▶ [What you should do] Return all of the entries word for word, but omit the pictures they contain.

▶ [Stored data]
___
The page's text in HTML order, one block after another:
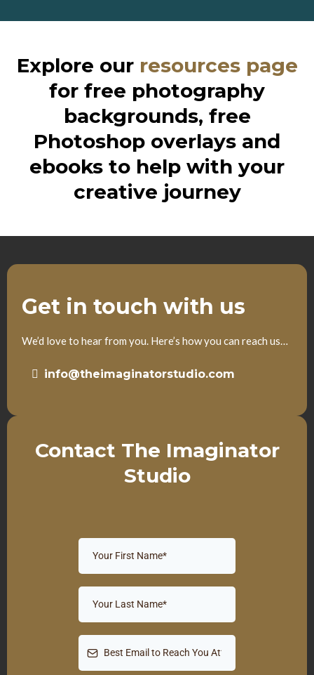
Explore our resources page
for free photography
backgrounds, free
Photoshop overlays and
ebooks to help with your
creative journey
Get in touch with us
We’d love to hear from you. Here’s how you can reach us…
info@theimaginatorstudio.com
Contact The Imaginator
Studio
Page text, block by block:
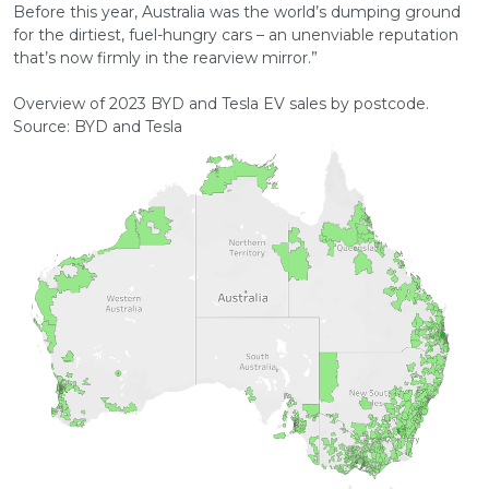
Before this year, Australia was the world’s dumping ground
for the dirtiest, fuel-hungry cars – an unenviable reputation
that’s now firmly in the rearview mirror.”
Overview of 2023 BYD and Tesla EV sales by postcode.
Source: BYD and Tesla
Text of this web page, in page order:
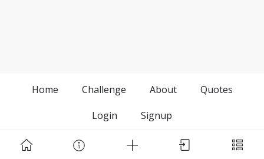
Home Challenge About
Quotes
Login
Signup
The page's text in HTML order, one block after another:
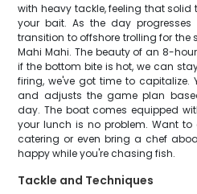
with heavy tackle, feeling that
your bait. As the day
transition to offshore trolling for the
Mahi Mahi. The beauty of an 8-
if the bottom bite is hot, we can
firing, we've got time to capitalize.
and adjusts the game plan
day. The boat comes equipped
your lunch is no problem. Want
catering or even bring a chef
happy while you're chasing fish.
Tackle and Techniques
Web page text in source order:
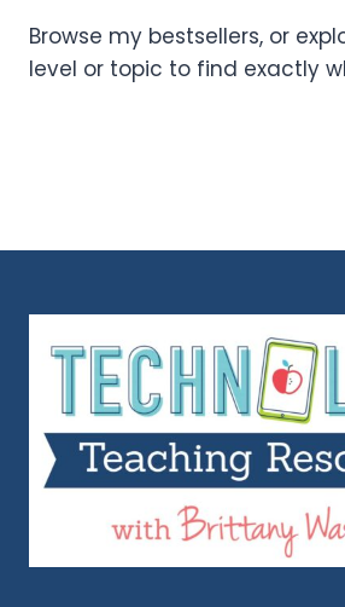
Browse my bestsellers, or
level or topic to find exactly
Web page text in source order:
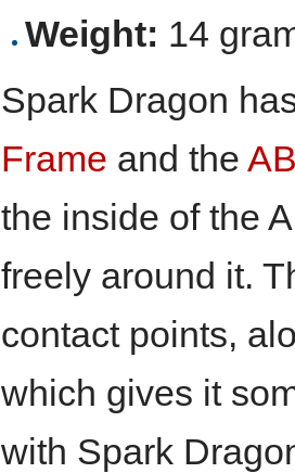
Weight: 14
Spark Dragon
Frame and the
the inside of the
freely around it.
contact points,
which gives it
with Spark
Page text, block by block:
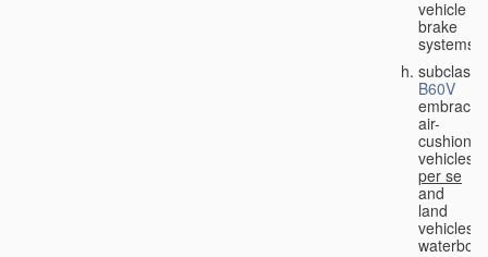
vehicle
brake
systems;
subclass
B60V
embraces
air-
cushion
vehicles
per se
and
land
vehicles,
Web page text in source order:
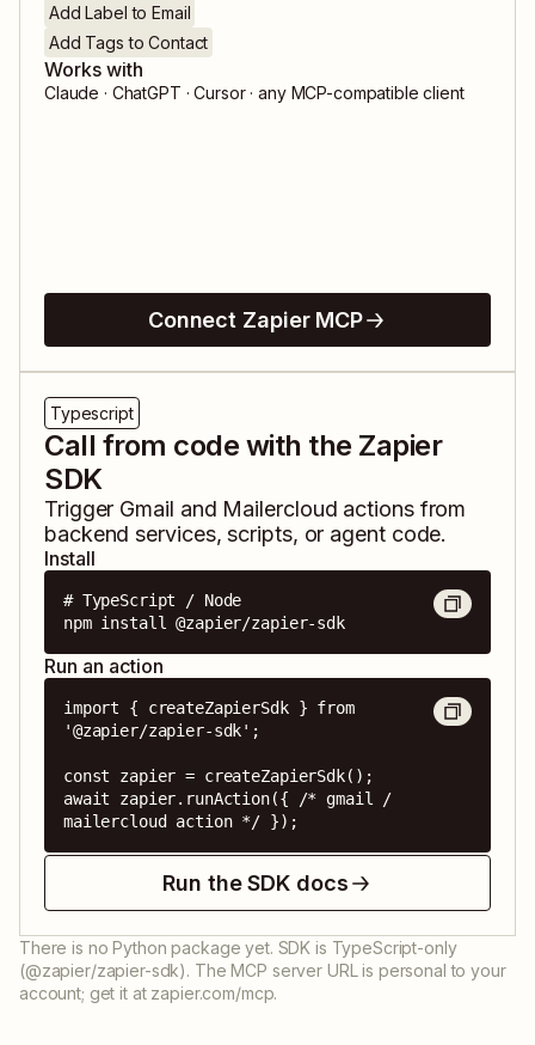
Add Label to Email
Add Tags to Contact
Works with
Claude · ChatGPT · Cursor · any MCP-compatible client
Connect Zapier MCP
Typescript
Call from code with the Zapier
SDK
Trigger Gmail and Mailercloud actions from
backend services, scripts, or agent code.
Install
# TypeScript / Node
npm install @zapier/zapier-sdk
Run an action
import { createZapierSdk } from
'@zapier/zapier-sdk';
const zapier = createZapierSdk();
await zapier.runAction({ /* gmail /
mailercloud action */ });
Run the SDK docs
There is no Python package yet. SDK is TypeScript-only
(@zapier/zapier-sdk). The MCP server URL is personal to your
account; get it at zapier.com/mcp.
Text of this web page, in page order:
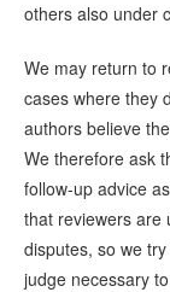
others also under
We may return to
cases where they
authors believe
We therefore ask
follow-up advice
that reviewers are
disputes, so we
judge necessary
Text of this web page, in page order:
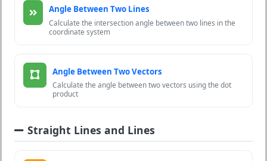
Angle Between Two Lines
Calculate the intersection angle between two lines in the
coordinate system
Angle Between Two Vectors
Calculate the angle between two vectors using the dot
product
Straight Lines and Lines
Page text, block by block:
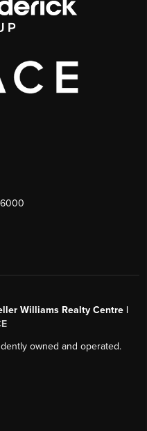
Williams Realty Centre |
owned and operated.
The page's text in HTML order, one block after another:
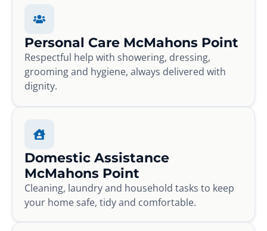
Personal Care McMahons Point
Respectful help with showering, dressing,
grooming and hygiene, always delivered with
dignity.
Domestic Assistance
McMahons Point
Cleaning, laundry and household tasks to keep
your home safe, tidy and comfortable.
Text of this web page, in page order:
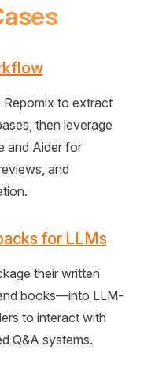
Repomix to extract
then leverage
and Aider for
and
for LLMs
their written
books—into LLM-
to interact with
Q&A systems.
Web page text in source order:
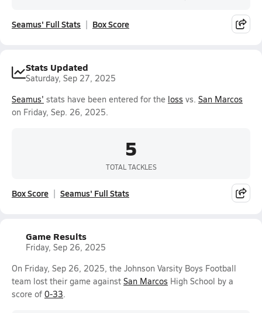
Seamus' Full Stats Box Score
Stats Updated
Saturday, Sep 27, 2025
Seamus' stats have been entered for the loss vs. San Marcos
on Friday, Sep. 26, 2025.
5
TOTAL TACKLES
Box Score Seamus' Full Stats
Game Results
Friday, Sep 26, 2025
On Friday, Sep 26, 2025, the Johnson Varsity Boys Football
team lost their game against San Marcos High School by a
score of 0-33.
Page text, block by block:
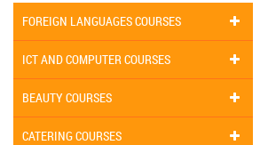
FOREIGN LANGUAGES COURSES
ICT AND COMPUTER COURSES
BEAUTY COURSES
CATERING COURSES
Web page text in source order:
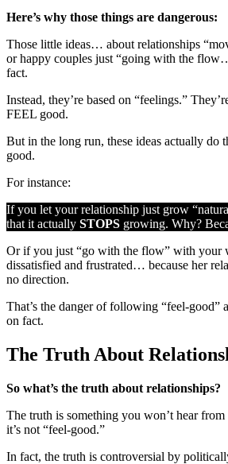
Here’s why those things are dangerous:
Those little ideas… about relationships
or happy couples just “going with the
fact.
Instead, they’re based on “feelings.”
FEEL good.
But in the long run, these ideas actually do
good.
For instance:
If you let your relationship just grow
that it actually STOPS growing. Why?
Or if you just “go with the flow” with your
dissatisfied and frustrated… because her
no direction.
That’s the danger of following “feel-good”
on fact.
The Truth About
So what’s the truth about relationships?
The truth is something you won’t hear
it’s not “feel-good.”
In fact, the truth is controversial by
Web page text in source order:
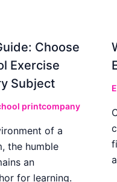
Choose
Exercise
Subject
printcompany
of a
the humble
an
for learning.
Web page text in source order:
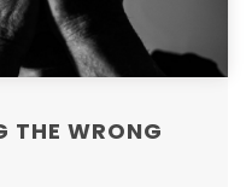
THE WRONG
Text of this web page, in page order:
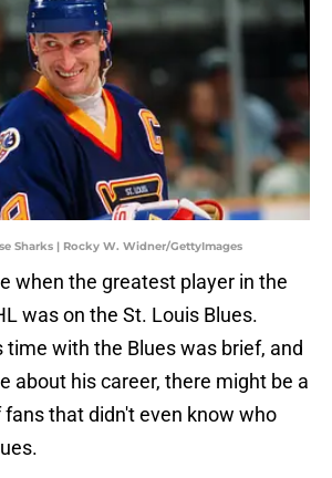
Sharks | Rocky W. Widner/GettyImages
when the greatest player in the
was on the St. Louis Blues.
time with the Blues was brief, and
about his career, there might be a
that didn't even know who
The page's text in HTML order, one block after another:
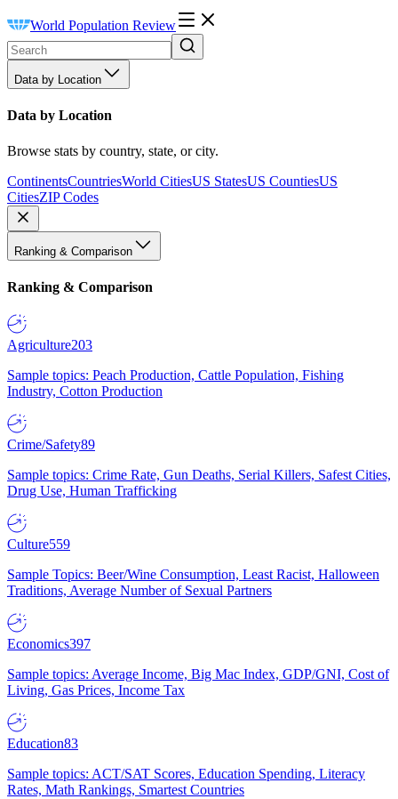
World Population Review
Data by Location
Data by Location
Browse stats by country, state, or city.
ContinentsCountriesWorld CitiesUS StatesUS CountiesUS
CitiesZIP Codes
Ranking & Comparison
Ranking & Comparison
Agriculture203
Sample topics: Peach Production, Cattle Population, Fishing
Industry, Cotton Production
Crime/Safety89
Sample topics: Crime Rate, Gun Deaths, Serial Killers, Safest Cities,
Drug Use, Human Trafficking
Culture559
Sample Topics: Beer/Wine Consumption, Least Racist, Halloween
Traditions, Average Number of Sexual Partners
Economics397
Sample topics: Average Income, Big Mac Index, GDP/GNI, Cost of
Living, Gas Prices, Income Tax
Education83
Sample topics: ACT/SAT Scores, Education Spending, Literacy
Rates, Math Rankings, Smartest Countries
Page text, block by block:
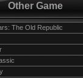
Other Game
The Old Republic
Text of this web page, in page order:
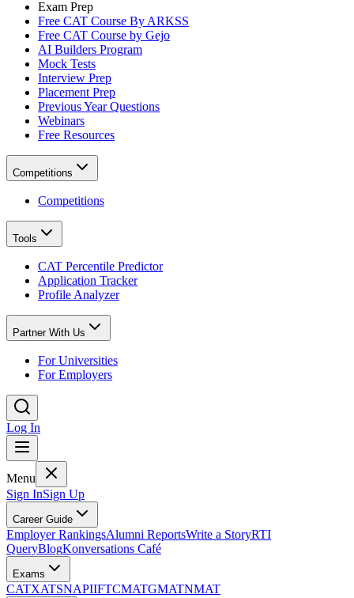
Exam Prep
Free CAT Course By ARKSS
Free CAT Course by Gejo
AI Builders Program
Mock Tests
Interview Prep
Placement Prep
Previous Year Questions
Webinars
Free Resources
Competitions
Competitions
Tools
CAT Percentile Predictor
Application Tracker
Profile Analyzer
Partner With Us
For Universities
For Employers
Log In
Menu
Sign InSign Up
Career Guide
Employer RankingsAlumni ReportsWrite a StoryRTI
QueryBlogKonversations Café
Exams
CATXATSNAPIIFTCMATGMATNMAT
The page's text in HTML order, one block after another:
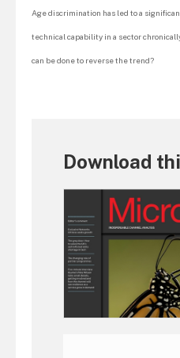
___
▶ [Reply]
The page's text in HTML order, one block after another:
Explore our resources page
for free photography
backgrounds, free
Photoshop overlays and
ebooks to help with your
creative journey
Get in touch with us
We’d love to hear from you. Here’s how you can reach us…
info@theimaginatorstudio.com
Contact The Imaginator
Studio
Page text, block by block:
Before this year, Australia was the world’s dumping ground
for the dirtiest, fuel-hungry cars – an unenviable reputation
that’s now firmly in the rearview mirror.”
Overview of 2023 BYD and Tesla EV sales by postcode.
Source: BYD and Tesla
Text of this web page, in page order:
Home Challenge About
Quotes
Login
Signup
The page's text in HTML order, one block after another:
with heavy tackle, feeling that
your bait. As the day
transition to offshore trolling for the
Mahi Mahi. The beauty of an 8-
if the bottom bite is hot, we can
firing, we've got time to capitalize.
and adjusts the game plan
day. The boat comes equipped
your lunch is no problem. Want
catering or even bring a chef
happy while you're chasing fish.
Tackle and Techniques
Web page text in source order:
Browse my bestsellers, or
level or topic to find exactly
Web page text in source order:
Weight: 14
Spark Dragon
Frame and the
the inside of the
freely around it.
contact points,
which gives it
with Spark
Page text, block by block:
vehicle
brake
systems;
subclass
B60V
embraces
air-
cushion
vehicles
per se
and
land
vehicles,
Web page text in source order:
Add Label to Email
Add Tags to Contact
Works with
Claude · ChatGPT · Cursor · any MCP-compatible client
Connect Zapier MCP
Typescript
Call from code with the Zapier
SDK
Trigger Gmail and Mailercloud actions from
backend services, scripts, or agent code.
Install
# TypeScript / Node
npm install @zapier/zapier-sdk
Run an action
import { createZapierSdk } from
'@zapier/zapier-sdk';
const zapier = createZapierSdk();
await zapier.runAction({ /* gmail /
mailercloud action */ });
Run the SDK docs
There is no Python package yet. SDK is TypeScript-only
(@zapier/zapier-sdk). The MCP server URL is personal to your
account; get it at zapier.com/mcp.
Text of this web page, in page order:
others also under
We may return to
cases where they
authors believe
We therefore ask
follow-up advice
that reviewers are
disputes, so we
judge necessary
Text of this web page, in page order:
Angle Between Two Lines
Calculate the intersection angle between two lines in the
coordinate system
Angle Between Two Vectors
Calculate the angle between two vectors using the dot
product
Straight Lines and Lines
Page text, block by block:
Williams Realty Centre |
owned and operated.
The page's text in HTML order, one block after another:
Personal Care McMahons Point
Respectful help with showering, dressing,
grooming and hygiene, always delivered with
dignity.
Domestic Assistance
McMahons Point
Cleaning, laundry and household tasks to keep
your home safe, tidy and comfortable.
Text of this web page, in page order:
Repomix to extract
then leverage
and Aider for
and
for LLMs
their written
books—into LLM-
to interact with
Q&A systems.
Web page text in source order:
Seamus' Full Stats Box Score
Stats Updated
Saturday, Sep 27, 2025
Seamus' stats have been entered for the loss vs. San Marcos
on Friday, Sep. 26, 2025.
5
TOTAL TACKLES
Box Score Seamus' Full Stats
Game Results
Friday, Sep 26, 2025
On Friday, Sep 26, 2025, the Johnson Varsity Boys Football
team lost their game against San Marcos High School by a
score of 0-33.
Page text, block by block:
FOREIGN LANGUAGES COURSES
ICT AND COMPUTER COURSES
BEAUTY COURSES
CATERING COURSES
Web page text in source order:
Here’s why those things are dangerous:
Those little ideas… about relationships
or happy couples just “going with the
fact.
Instead, they’re based on “feelings.”
FEEL good.
But in the long run, these ideas actually do
good.
For instance:
If you let your relationship just grow
that it actually STOPS growing. Why?
Or if you just “go with the flow” with your
dissatisfied and frustrated… because her
no direction.
That’s the danger of following “feel-good”
on fact.
The Truth About
So what’s the truth about relationships?
The truth is something you won’t hear
it’s not “feel-good.”
In fact, the truth is controversial by
Web page text in source order:
Choose
Exercise
Subject
printcompany
of a
the humble
an
for learning.
Web page text in source order:
THE WRONG
Text of this web page, in page order:
Sharks | Rocky W. Widner/GettyImages
when the greatest player in the
was on the St. Louis Blues.
time with the Blues was brief, and
about his career, there might be a
that didn't even know who
The page's text in HTML order, one block after another:
World Population Review
Data by Location
Data by Location
Browse stats by country, state, or city.
ContinentsCountriesWorld CitiesUS StatesUS CountiesUS
CitiesZIP Codes
Ranking & Comparison
Ranking & Comparison
Agriculture203
Sample topics: Peach Production, Cattle Population, Fishing
Industry, Cotton Production
Crime/Safety89
Sample topics: Crime Rate, Gun Deaths, Serial Killers, Safest Cities,
Drug Use, Human Trafficking
Culture559
Sample Topics: Beer/Wine Consumption, Least Racist, Halloween
Traditions, Average Number of Sexual Partners
Economics397
Sample topics: Average Income, Big Mac Index, GDP/GNI, Cost of
Living, Gas Prices, Income Tax
Education83
Sample topics: ACT/SAT Scores, Education Spending, Literacy
Rates, Math Rankings, Smartest Countries
Page text, block by block:
Other Game
The Old Republic
Text of this web page, in page order:
Exam Prep
Free CAT Course By ARKSS
Free CAT Course by Gejo
AI Builders Program
Mock Tests
Interview Prep
Placement Prep
Previous Year Questions
Webinars
Free Resources
Competitions
Competitions
Tools
CAT Percentile Predictor
Application Tracker
Profile Analyzer
Partner With Us
For Universities
For Employers
Log In
Menu
Sign InSign Up
Career Guide
Employer RankingsAlumni ReportsWrite a StoryRTI
QueryBlogKonversations Café
Exams
CATXATSNAPIIFTCMATGMATNMAT
The page's text in HTML order, one block after another:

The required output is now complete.